** Brief **
Line by line, copy the entries exactly, excluding the pictures.

*****

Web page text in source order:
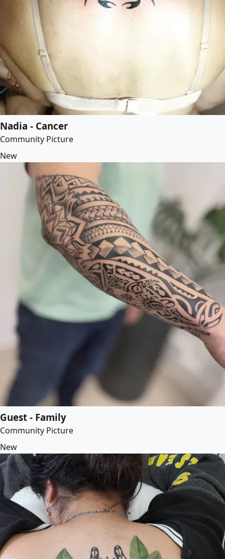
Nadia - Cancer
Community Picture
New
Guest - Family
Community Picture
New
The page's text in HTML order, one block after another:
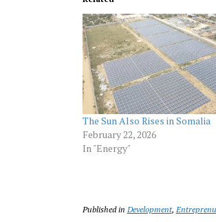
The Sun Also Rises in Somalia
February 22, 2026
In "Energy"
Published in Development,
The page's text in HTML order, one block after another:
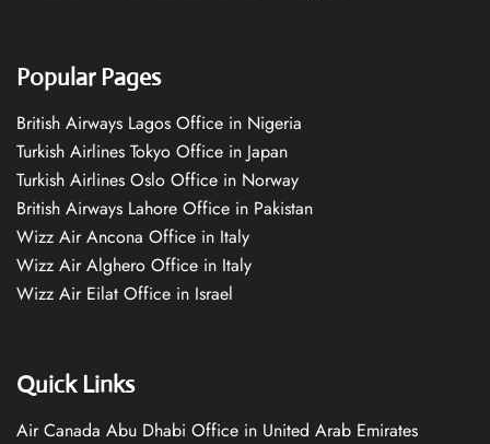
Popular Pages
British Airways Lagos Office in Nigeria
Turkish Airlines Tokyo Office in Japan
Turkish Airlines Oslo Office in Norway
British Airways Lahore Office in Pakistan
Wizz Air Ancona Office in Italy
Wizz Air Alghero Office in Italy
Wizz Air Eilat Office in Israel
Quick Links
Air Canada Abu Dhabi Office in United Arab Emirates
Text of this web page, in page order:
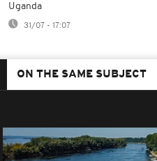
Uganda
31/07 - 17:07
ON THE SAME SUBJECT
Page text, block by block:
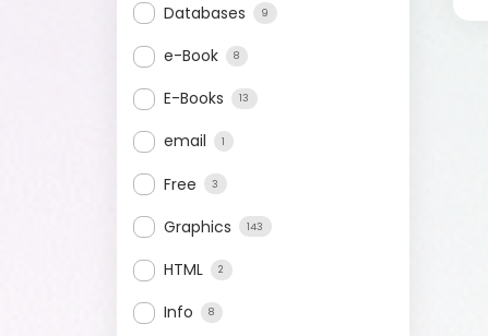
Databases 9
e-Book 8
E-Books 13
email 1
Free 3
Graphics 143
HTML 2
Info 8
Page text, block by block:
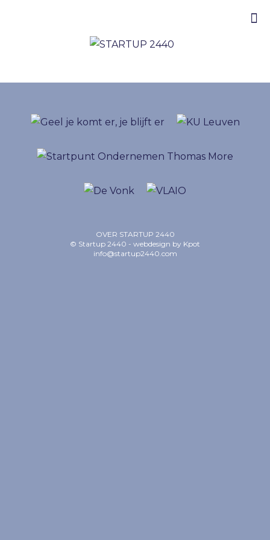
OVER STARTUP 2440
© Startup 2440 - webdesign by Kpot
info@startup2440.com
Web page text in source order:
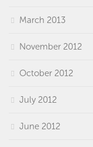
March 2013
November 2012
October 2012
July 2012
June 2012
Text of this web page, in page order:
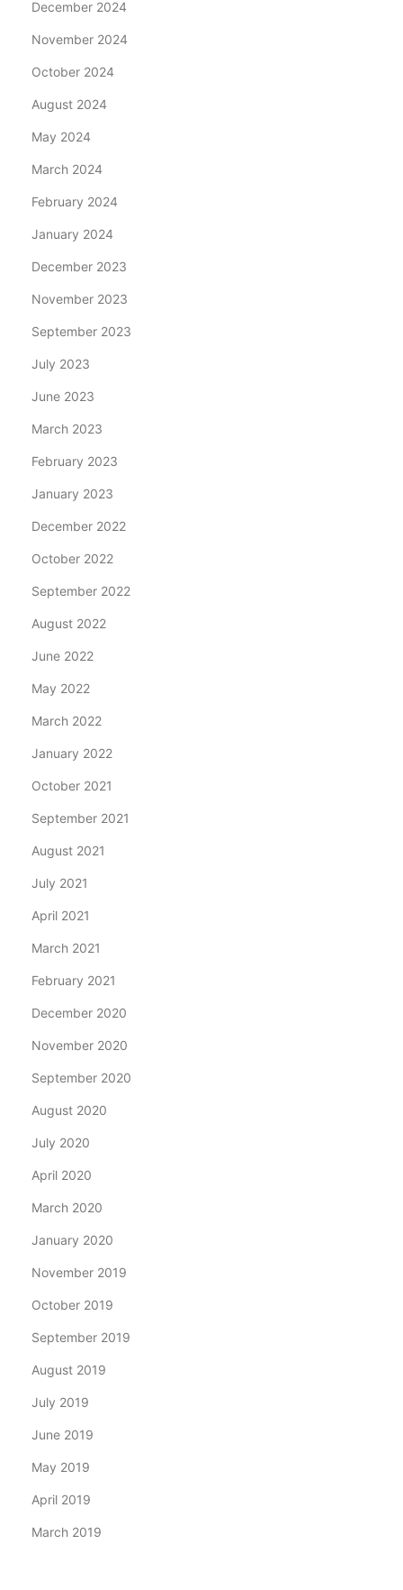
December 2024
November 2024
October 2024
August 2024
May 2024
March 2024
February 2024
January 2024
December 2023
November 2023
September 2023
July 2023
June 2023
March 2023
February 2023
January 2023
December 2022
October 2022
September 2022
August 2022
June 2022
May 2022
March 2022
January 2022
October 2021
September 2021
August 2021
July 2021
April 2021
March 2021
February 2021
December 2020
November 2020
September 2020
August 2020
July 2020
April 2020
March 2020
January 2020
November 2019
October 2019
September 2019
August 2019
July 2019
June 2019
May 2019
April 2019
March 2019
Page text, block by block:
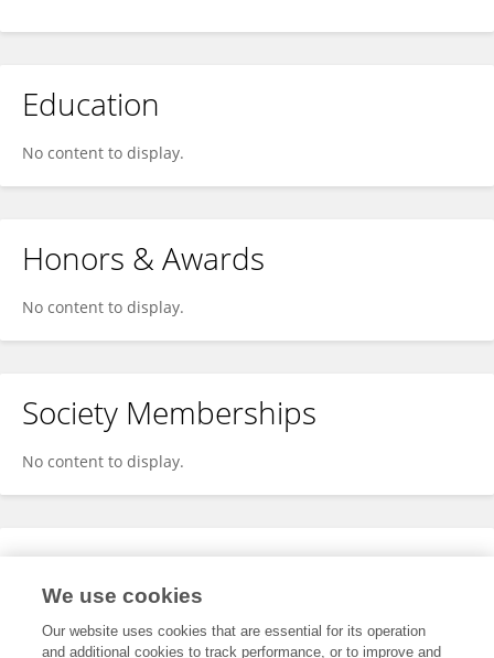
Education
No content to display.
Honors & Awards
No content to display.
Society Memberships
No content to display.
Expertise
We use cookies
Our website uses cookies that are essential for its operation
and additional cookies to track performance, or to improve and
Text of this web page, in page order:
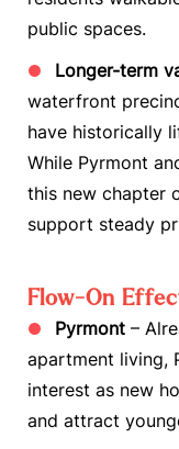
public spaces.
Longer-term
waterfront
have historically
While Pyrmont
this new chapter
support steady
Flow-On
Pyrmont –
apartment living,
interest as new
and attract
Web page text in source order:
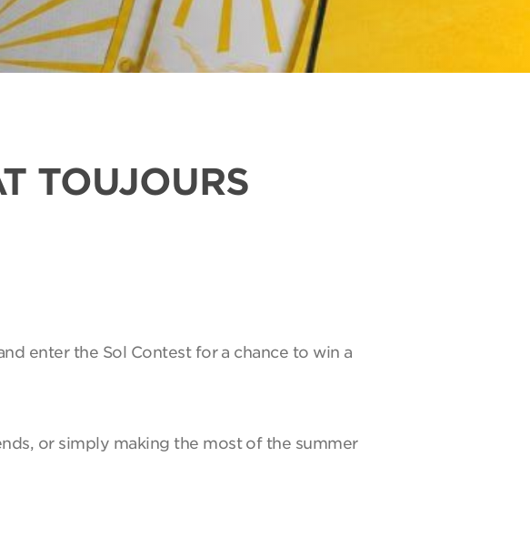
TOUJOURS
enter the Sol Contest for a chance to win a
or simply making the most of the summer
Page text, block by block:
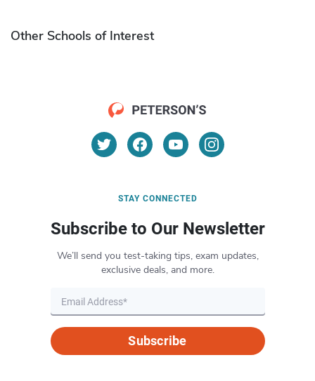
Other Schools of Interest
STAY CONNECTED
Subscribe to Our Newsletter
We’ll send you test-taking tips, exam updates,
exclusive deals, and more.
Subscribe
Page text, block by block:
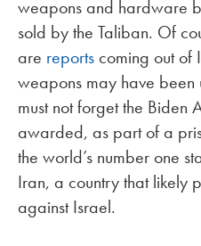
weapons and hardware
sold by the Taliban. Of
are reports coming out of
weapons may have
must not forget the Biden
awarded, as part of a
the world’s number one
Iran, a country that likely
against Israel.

*****

** Written answer **
Web page text in source order:
Nadia - Cancer
Community Picture
New
Guest - Family
Community Picture
New
The page's text in HTML order, one block after another:
The Sun Also Rises in Somalia
February 22, 2026
In "Energy"
Published in Development,
The page's text in HTML order, one block after another:
Popular Pages
British Airways Lagos Office in Nigeria
Turkish Airlines Tokyo Office in Japan
Turkish Airlines Oslo Office in Norway
British Airways Lahore Office in Pakistan
Wizz Air Ancona Office in Italy
Wizz Air Alghero Office in Italy
Wizz Air Eilat Office in Israel
Quick Links
Air Canada Abu Dhabi Office in United Arab Emirates
Text of this web page, in page order:
Uganda
31/07 - 17:07
ON THE SAME SUBJECT
Page text, block by block:
Databases 9
e-Book 8
E-Books 13
email 1
Free 3
Graphics 143
HTML 2
Info 8
Page text, block by block:
OVER STARTUP 2440
© Startup 2440 - webdesign by Kpot
info@startup2440.com
Web page text in source order:
March 2013
November 2012
October 2012
July 2012
June 2012
Text of this web page, in page order:
December 2024
November 2024
October 2024
August 2024
May 2024
March 2024
February 2024
January 2024
December 2023
November 2023
September 2023
July 2023
June 2023
March 2023
February 2023
January 2023
December 2022
October 2022
September 2022
August 2022
June 2022
May 2022
March 2022
January 2022
October 2021
September 2021
August 2021
July 2021
April 2021
March 2021
February 2021
December 2020
November 2020
September 2020
August 2020
July 2020
April 2020
March 2020
January 2020
November 2019
October 2019
September 2019
August 2019
July 2019
June 2019
May 2019
April 2019
March 2019
Page text, block by block:
Education
No content to display.
Honors & Awards
No content to display.
Society Memberships
No content to display.
Expertise
We use cookies
Our website uses cookies that are essential for its operation
and additional cookies to track performance, or to improve and
Text of this web page, in page order:
public spaces.
Longer-term
waterfront
have historically
While Pyrmont
this new chapter
support steady
Flow-On
Pyrmont –
apartment living,
interest as new
and attract
Web page text in source order:
TOUJOURS
enter the Sol Contest for a chance to win a
or simply making the most of the summer
Page text, block by block:
Other Schools of Interest
STAY CONNECTED
Subscribe to Our Newsletter
We’ll send you test-taking tips, exam updates,
exclusive deals, and more.
Subscribe
Page text, block by block:
weapons and hardware
sold by the Taliban. Of
are reports coming out of
weapons may have
must not forget the Biden
awarded, as part of a
the world’s number one
Iran, a country that likely
against Israel.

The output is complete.